Momento insólito se vivió este domingo en el Ascenso del Fútbol Argentino: por un camillero el partido entre Brown de Adrogué y Dock Sud terminó a las piñas. Sin embargo, a pesar de los incidentes en el Estadio Lorenzo Arandilla, no hubo expulsados.
¿Qué fue lo que sucedió? Al jugador del Docke Franco Meza lo sacaron en camilla en tiempo de descuento pero no lo trataron bien. Mientras la televisión oficial mostraba la repetición de cómo tiraron al futbolista una vez fuera de la línea de cal, desde el campo de juego el cronista avisó: “Hay piñas”.
Las piñas volaron desde ambos planteles cerca de los bancos de suplentes y lógicamente los auxiliares también terminaron en el lío. El jefe de seguridad de Dock Sud, uno de los protagonistas, hasta se cruzó con la propia policía del operativo.
¡A LAS PIÑAS EN ADROGUÉ! 🔥
▶ Uno de los asistentes soltó la camilla y dejó que el jugador Franco Meza cayera al suelo, luego comenzaron los golpes entre ambos planteles.

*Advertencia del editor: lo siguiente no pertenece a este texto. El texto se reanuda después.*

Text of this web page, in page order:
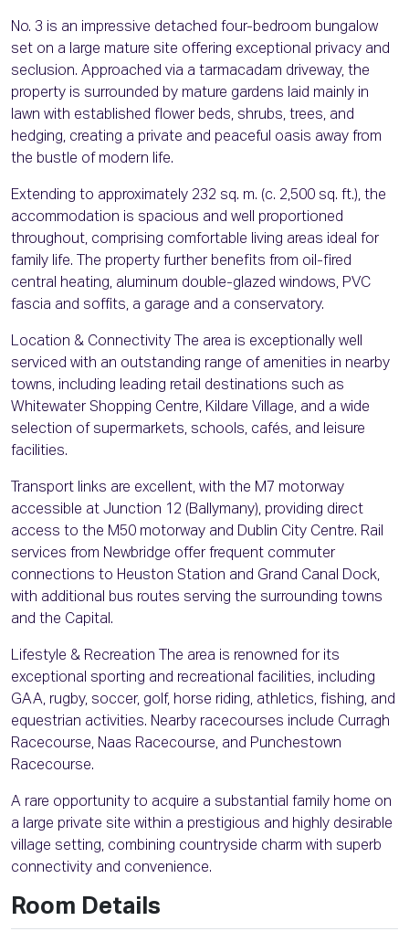
No. 3 is an impressive detached four-bedroom bungalow
set on a large mature site offering exceptional privacy and
seclusion. Approached via a tarmacadam driveway, the
property is surrounded by mature gardens laid mainly in
lawn with established flower beds, shrubs, trees, and
hedging, creating a private and peaceful oasis away from
the bustle of modern life.
Extending to approximately 232 sq. m. (c. 2,500 sq. ft.), the
accommodation is spacious and well proportioned
throughout, comprising comfortable living areas ideal for
family life. The property further benefits from oil-fired
central heating, aluminum double-glazed windows, PVC
fascia and soffits, a garage and a conservatory.
Location & Connectivity The area is exceptionally well
serviced with an outstanding range of amenities in nearby
towns, including leading retail destinations such as
Whitewater Shopping Centre, Kildare Village, and a wide
selection of supermarkets, schools, cafés, and leisure
facilities.
Transport links are excellent, with the M7 motorway
accessible at Junction 12 (Ballymany), providing direct
access to the M50 motorway and Dublin City Centre. Rail
services from Newbridge offer frequent commuter
connections to Heuston Station and Grand Canal Dock,
with additional bus routes serving the surrounding towns
and the Capital.
Lifestyle & Recreation The area is renowned for its
exceptional sporting and recreational facilities, including
GAA, rugby, soccer, golf, horse riding, athletics, fishing, and
equestrian activities. Nearby racecourses include Curragh
Racecourse, Naas Racecourse, and Punchestown
Racecourse.
A rare opportunity to acquire a substantial family home on
a large private site within a prestigious and highly desirable
village setting, combining countryside charm with superb
connectivity and convenience.
Room Details

📌 Brown de Adrogué y Dock Sud empataron 1-1.#AscensoEnDSPORTS pic.twitter.com/m43YqTTwn1
— DSPORTS Argentina (@DSportsAR) March 30, 2025
¿Fútbol? El encuentro por la fecha 9 de la Primera B entre Brown de Adrogué (11º) y Sportivo Dock Sud (10º) fue un tiempo para cada uno. Finalizó 1-1 con goles de Matías Sproat y Franco Meza.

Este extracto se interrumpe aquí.